EXERCISE DESCRIPTION >> Look through the records below and copy each line that includes the word "reamer".
━━━ PROVIDED ENTRIES
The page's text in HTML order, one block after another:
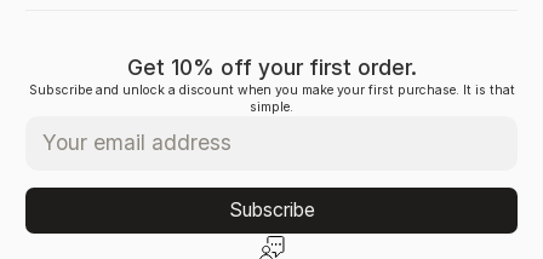
Get 10% off your first order.
Subscribe and unlock a discount when you make your first purchase. It is that
simple.
Subscribe
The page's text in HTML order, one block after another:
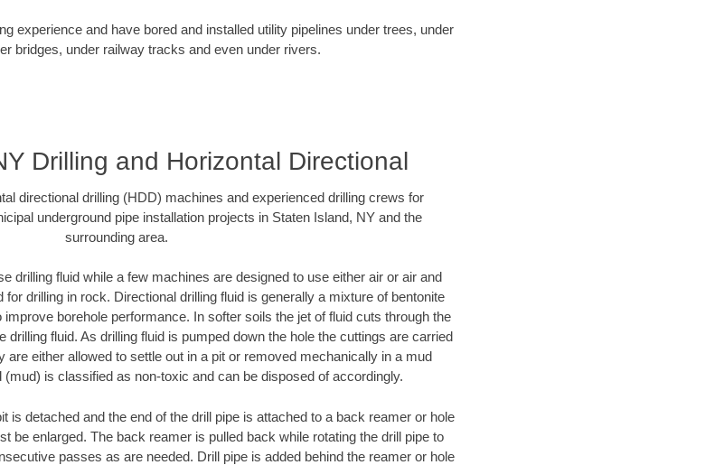
experience and have bored and installed utility pipelines under trees, under
bridges, under railway tracks and even under rivers.
Drilling and Horizontal Directional
directional drilling (HDD) machines and experienced drilling crews for
underground pipe installation projects in Staten Island, NY and the
surrounding area.
drilling fluid while a few machines are designed to use either air or air and
drilling in rock. Directional drilling fluid is generally a mixture of bentonite
borehole performance. In softer soils the jet of fluid cuts through the
drilling fluid. As drilling fluid is pumped down the hole the cuttings are carried
are either allowed to settle out in a pit or removed mechanically in a mud
is classified as non-toxic and can be disposed of accordingly.
is detached and the end of the drill pipe is attached to a back reamer or hole
be enlarged. The back reamer is pulled back while rotating the drill pipe to
passes as are needed. Drill pipe is added behind the reamer or hole
━━━━━━
ANSWER SECTION >>
is detached and the end of the drill pipe is attached to a back reamer or hole
be enlarged. The back reamer is pulled back while rotating the drill pipe to
passes as are needed. Drill pipe is added behind the reamer or hole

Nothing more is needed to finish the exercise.